La giornalista filippina premio Nobel per la pace 2021 racconta la sua battaglia contro i signori della rete che utilizzano i nostri dati per interessi politici. E la risposta dal basso che sta costruendo a partire dal Sud del mondo

«Il mio governo mi ha bersagliato con una media di 90 messaggi di odio all’ora. L’hashtag #ArrestMariaRessa era una tendenza sui social media già due anni prima del mio arresto. Poi il giorno di San Valentino del 2019 mi hanno fermato. E ancora oggi – nonostante 8 delle 10 accuse penali avanzate nei miei confronti siano cadute nel nulla – devo chiedere un permesso alla Corte Suprema per uscire dal mio Paese».

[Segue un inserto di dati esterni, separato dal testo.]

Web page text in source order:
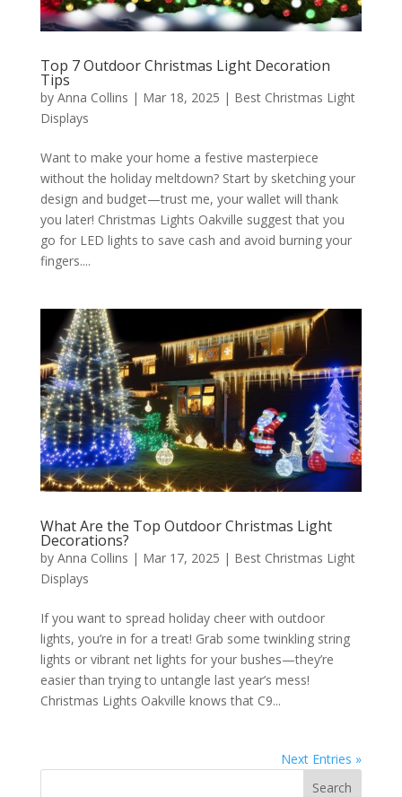
Top 7 Outdoor Christmas Light Decoration
Tips
by Anna Collins | Mar 18, 2025 | Best Christmas Light
Displays
Want to make your home a festive masterpiece
without the holiday meltdown? Start by sketching your
design and budget—trust me, your wallet will thank
you later! Christmas Lights Oakville suggest that you
go for LED lights to save cash and avoid burning your
fingers....
What Are the Top Outdoor Christmas Light
Decorations?
by Anna Collins | Mar 17, 2025 | Best Christmas Light
Displays
If you want to spread holiday cheer with outdoor
lights, you’re in for a treat! Grab some twinkling string
lights or vibrant net lights for your bushes—they’re
easier than trying to untangle last year’s mess!
Christmas Lights Oakville knows that C9...
Next Entries »
Search

Davanti ai giornalisti di tutto il mondo riuniti a Roma per il Giubileo della comunicazione, qualche settimana fa, l’ha raccontata così la sua storia Maria Ressa, la giornalista filippina insignita del premio Nobel per la pace 2021 insieme al collega russo Dmitrij Muratov per il loro impegno per la difesa della libertà di informazione. Sessantun anni, già reporter televisiva di inchiesta per la Cnn dal Sud-est asiatico, dal 2011 è l’anima di Rappler, un portale di informazione filippino che è diventato il simbolo di una stampa libera in un Paese dove le dinastie familiari e i loro interessi dominano da sempre la politica. E che – come Maria Ressa non smette di ricordare – negli ultimi anni è stato un caso di scuola sull’uso organizzato dei social network per diffondere notizie false e attaccare gli avversari. Trasformando la violenza dei social anche in violenza fisica.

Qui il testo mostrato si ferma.